Матильда обратилась к бортовому компьютеру:
– Соедините меня с машиной Филиппа.
– Машина на связи, – доложил компьютер.
– Нет, не надо, – сказала Матильда, помедлив.
«Что я ему скажу? Что следовала за ним? Что видела его с той девушкой? Но ведь ничего не произошло. (Так она думала.) Филипп скоро будет со мной, никто его у меня не отнимал. Все хорошо… как и должно быть».
Но самой ей почему-то было горько, и впервые в жизни Матильда почувствовала, что ей больно.
* * *
Толстый вирус сидел в стеклянной банке и в глубокой тоске. Профессор Пробиркин, в халате, очках и резиновых перчатках, порхал по лаборатории, мурлыча себе под нос. Руки его не знали устали: то они поправляли какую-нибудь колбу, то листали журнал, то выбивали на столе барабанную дробь – привычка, которую вирус не переваривал совершенно. К тому же профессор любил разговаривать сам с собой, обожал крепкий лимонад и жареные семечки. Любимым его изречением, вырезанным на стене золотыми готическими буквами кириллического профиля, было: «Думать вредно». Другое его изречение, которое он часто повторял, гласило: «Все – суета, кроме диссертации». Диссертация, которую поклонник лимонада защитил в юношеском возрасте, лет примерно восемьдесят назад, носила название «О членах у членистоногих и член-корреспондентов» и произвела среди ученых настоящий фурор. Пробиркина произвели в гении, и по скромности он принял это звание, обязывающее остальных (то бишь негениев) относиться к нему с опасливым почтением. Настроение у Пробиркина было превосходное: он только что закончил серию важных опытов, в которых участвовал вирус, и опыты эти дали именно такие результаты, каких и ожидал профессор, то есть никакие, что само по себе уже являлось важнейшим результатом. Итак, Пробиркин блаженствовал, или, как сказал бы Орландо, пребывал в полном шоколаде, а вирус с тоской следил за ним сквозь толщу своей стеклянной тюрьмы.
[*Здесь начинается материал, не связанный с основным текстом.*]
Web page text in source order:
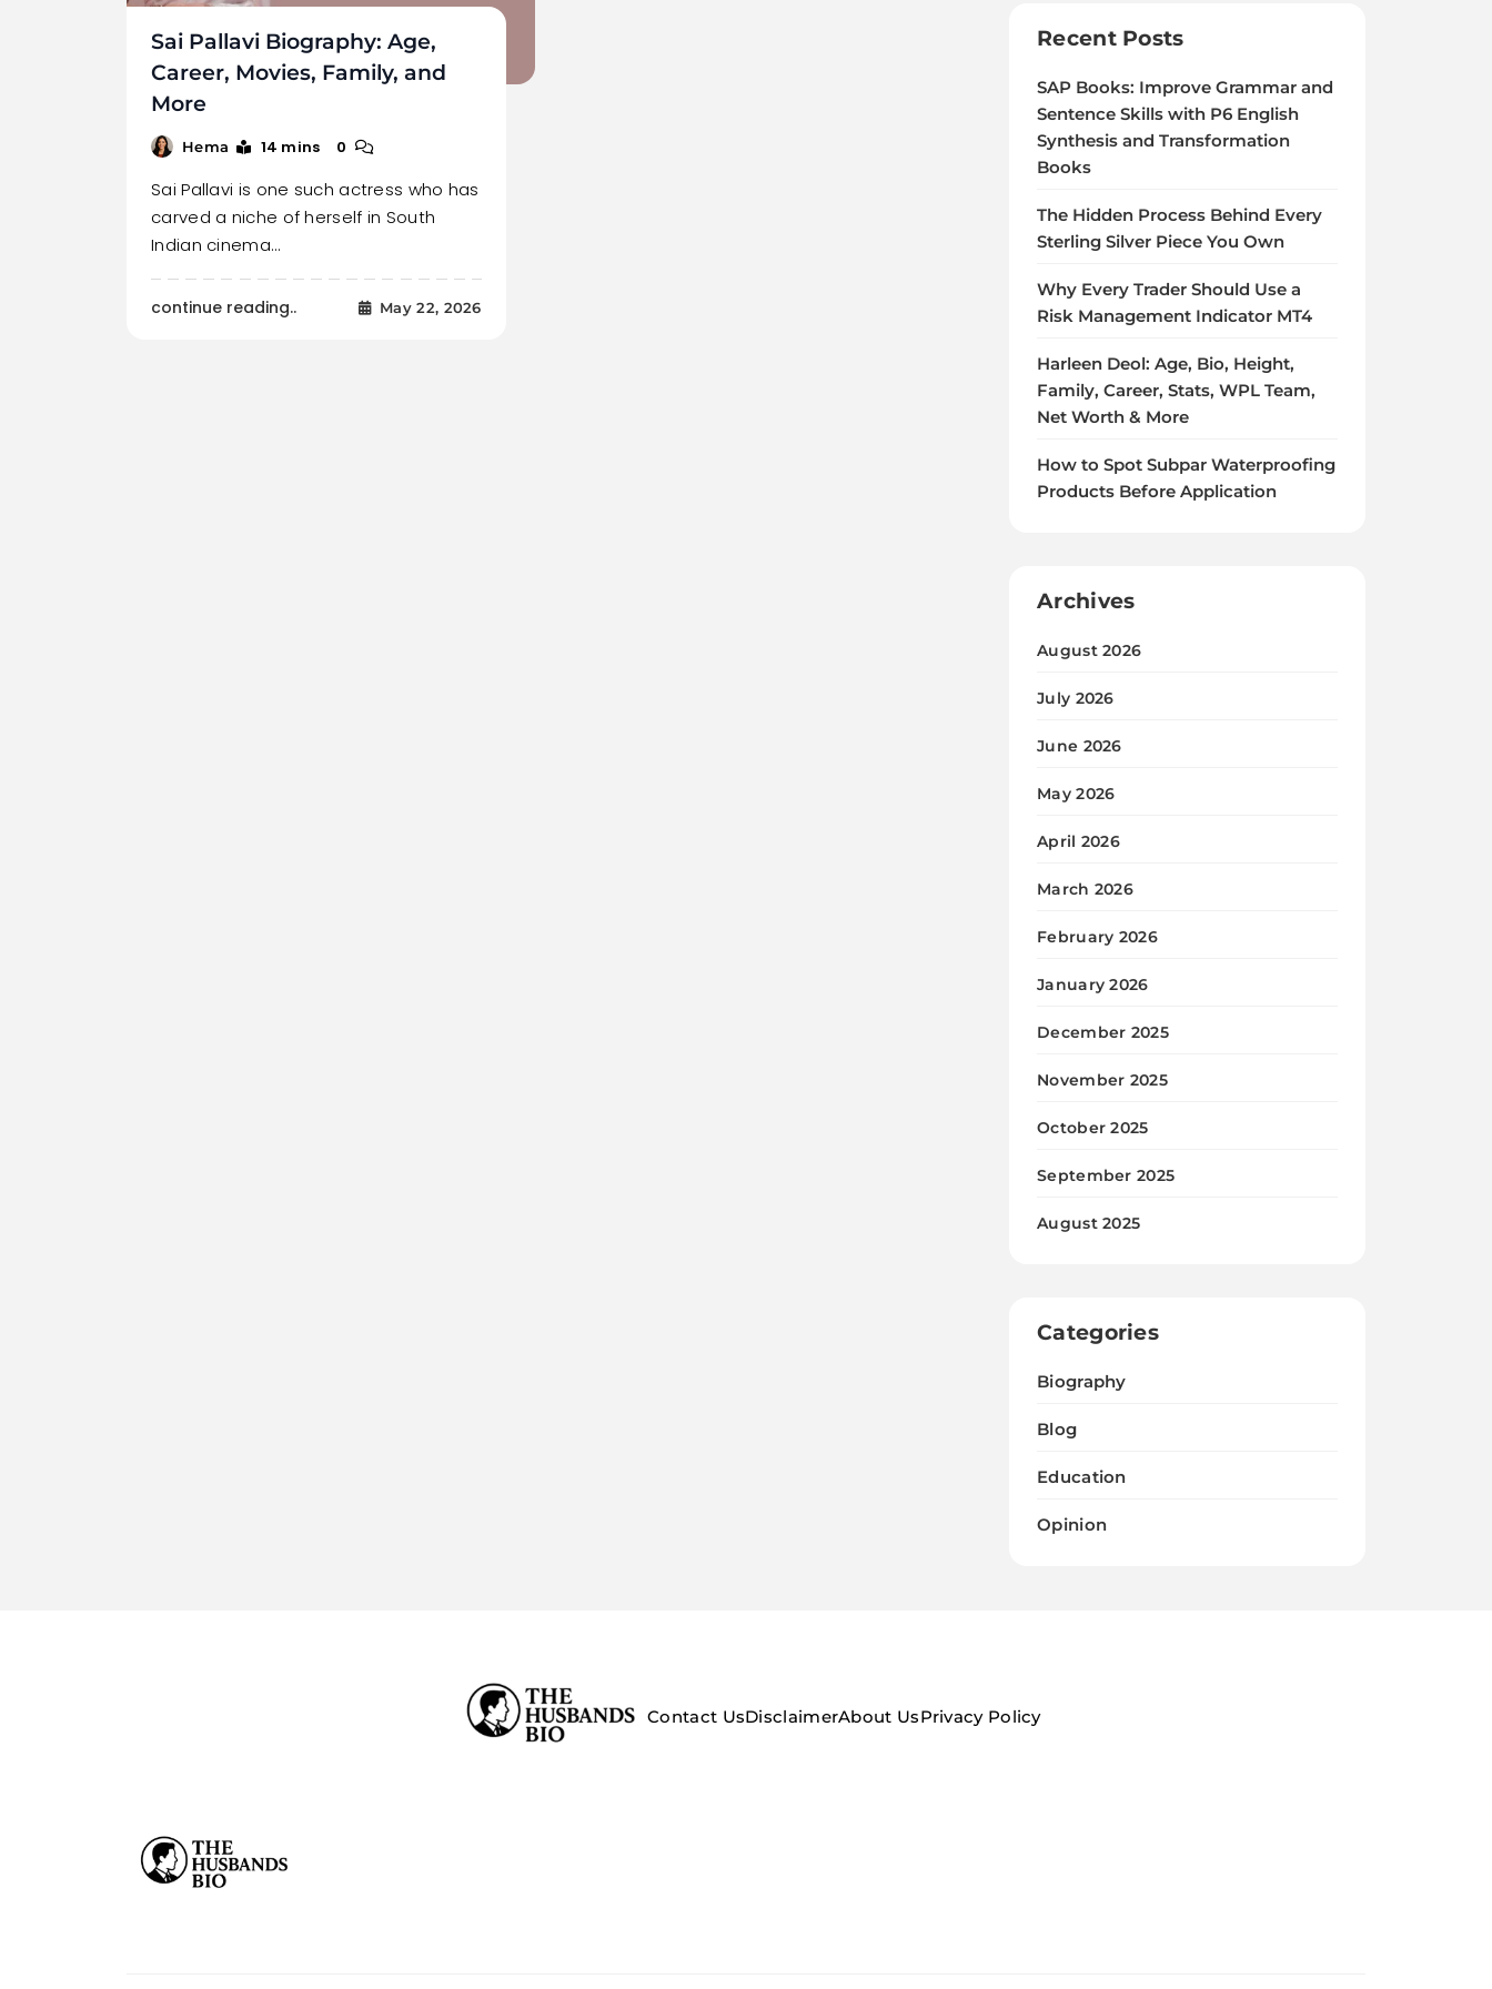
Sai Pallavi Biography: Age,
Career, Movies, Family, and
More
Hema 14 mins 0
Sai Pallavi is one such actress who has
carved a niche of herself in South
Indian cinema…
continue reading.. May 22, 2026
Recent Posts
SAP Books: Improve Grammar and
Sentence Skills with P6 English
Synthesis and Transformation
Books
The Hidden Process Behind Every
Sterling Silver Piece You Own
Why Every Trader Should Use a
Risk Management Indicator MT4
Harleen Deol: Age, Bio, Height,
Family, Career, Stats, WPL Team,
Net Worth & More
How to Spot Subpar Waterproofing
Products Before Application
Archives
August 2026
July 2026
June 2026
May 2026
April 2026
March 2026
February 2026
January 2026
December 2025
November 2025
October 2025
September 2025
August 2025
Categories
Biography
Blog
Education
Opinion
Contact UsDisclaimerAbout UsPrivacy Policy
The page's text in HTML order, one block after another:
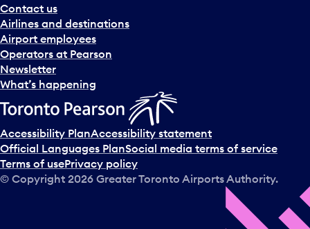
Contact us
Airlines and destinations
Airport employees
Operators at Pearson
Newsletter
What’s happening
Accessibility PlanAccessibility statement
Official Languages PlanSocial media terms of service
Terms of usePrivacy policy
© Copyright 2026 Greater Toronto Airports Authority.
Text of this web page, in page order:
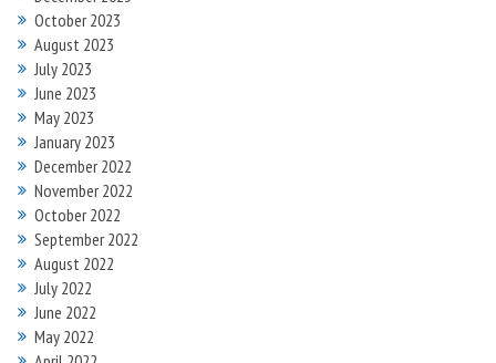
October 2023
August 2023
July 2023
June 2023
May 2023
January 2023
December 2022
November 2022
October 2022
September 2022
August 2022
July 2022
June 2022
May 2022

Проходя мимо банки, профессор подобострастно хихикнул (он всегда смеялся одинаково) и пощекотал ее. Вирус отпрянул: он ненавидел, когда с ним так обращались.
– Как самочувствие, дружок? – нежно спросил Пробиркин, прямо-таки лучась довольством.
– Отлично, – угрюмо отозвался вирус, дергаясь от злобы, – сквозь меня уже пропускали двадцать тысяч вольт, замораживали в жидком недороде и твердом азиоте. Что вы на этот раз придумали?
– Хе-хе-хе! – проскрипел Пробиркин, и его круглое брюшко затряслось. – А ты молодец, молодец. Значит, ничего не вышло, а? Даже в недороде!
– Да, я совершенство со всех точек зрения, – самонадеянно признался вирус, – и вы ничего не можете с этим поделать.
– Таким мы тебя и создали, дружок, – хихикнул Пробиркин, просматривая на свет колбу, в которой болталась какая-то мутная жидкость.
– Да? – ощерился вирус. – Я принадлежу матери-природе. Только она могла создать меня, а вы – используете.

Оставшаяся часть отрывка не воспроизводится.